I get the impression in general that when meditating, we try to experience reality as it is, not altered in any way. I realize that I am able to better deal with reality because of drugs, but do they invalidate the whole experience? I don't think so since drugs ARE a part of reality with causes and effects, and one can observe them just as easily as anything else in this wonderful world. Do some forms of meditation say otherwise...that you are hiding or running away from reality by taking the drugs?
CHARLIE: Teachers have pointed out that research shows appropriately prescribed medication can correct underlying chemical and neurological imbalances that interfere with the benefits of meditation. Medications that reduce pain, anxiety, depression, and attention deficit without producing substantial negative side effects can enhance the benefits of meditation, namely clarity of thinking, mindfulness, and the ability to recognize and let go of the cognitive and affective distractions that interfere with relaxing. Buddha’s teachings were all about how to reduce suffering and enhance the quality of life, and you get to experiment with how medicine can help you do that.
As you point out, Kevin, abusing “medicine” to get high or avoid reality is not a good idea.
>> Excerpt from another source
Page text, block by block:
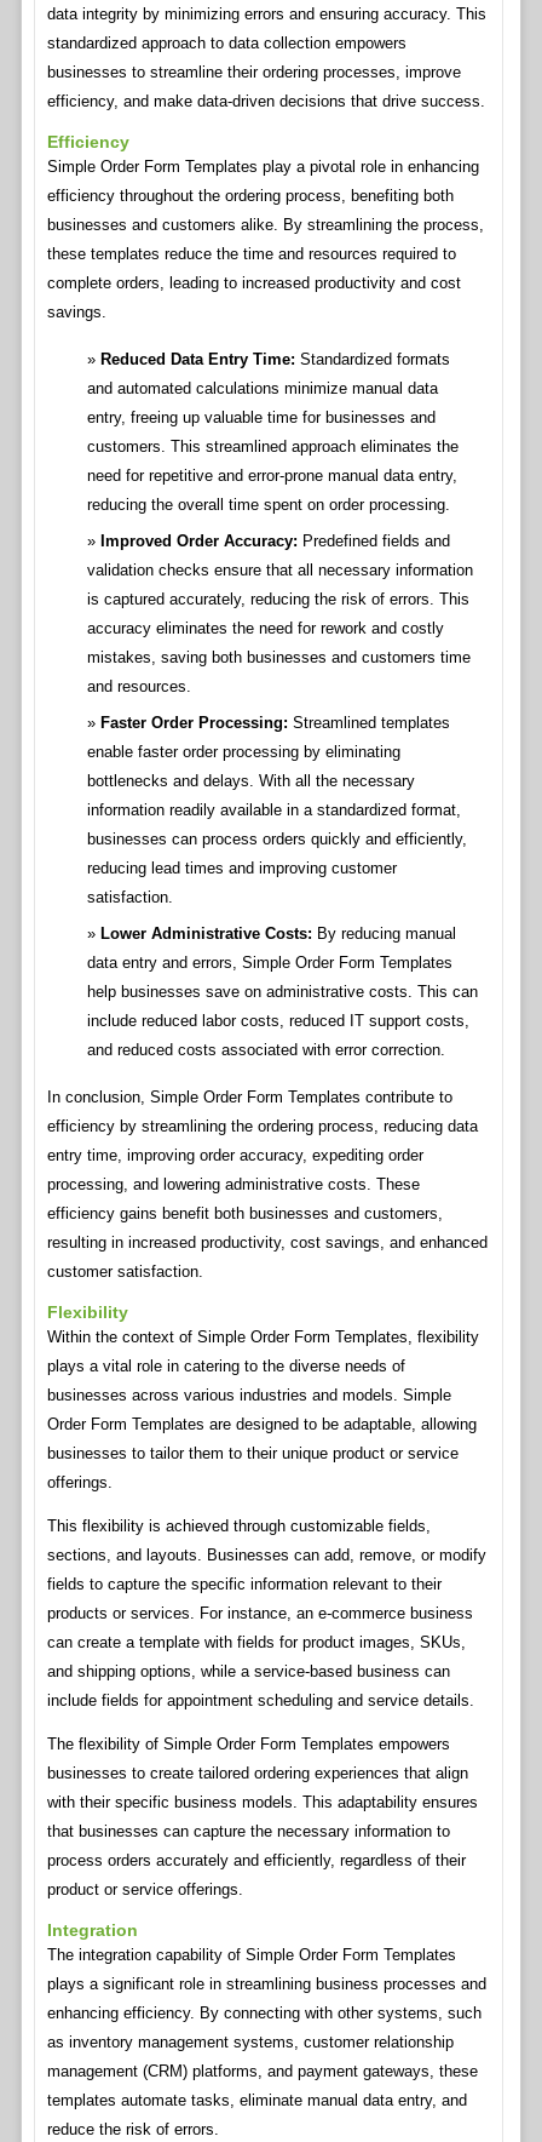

Alcohol, over-the-counter meditations, and other psychotropic mind-altering drugs can reduce suffering and occasionally produce spiritual insights and highs. But except for appropriate use of over-the-counter medications, their use as you know is strongly discouraged because they too often cloud consciousness; impair mindfulness; lead to careless, inappropriate, and abusive behaviors; result in frightening psychological experiences; and lead to psychological and physiological additions. Also, any artificially, drug-induced spiritual insights and positive feelings are usually temporary and may suppress the underlying natural desire to recognize and realize one's already enlightened nature through meditation, mindfulness, and other spiritual practices. Quick fixes are quite rare in comparison with the suffering and real problems that are risked in using drugs to “get high” or attain spiritual insights. Your mindfulness and meditation practices appear to be serving you well, Kevin. I applaud your courage and commitment, your Right Effort, Right Mindfulness and Right Understanding, and appreciate your willingness to share your experiences with others.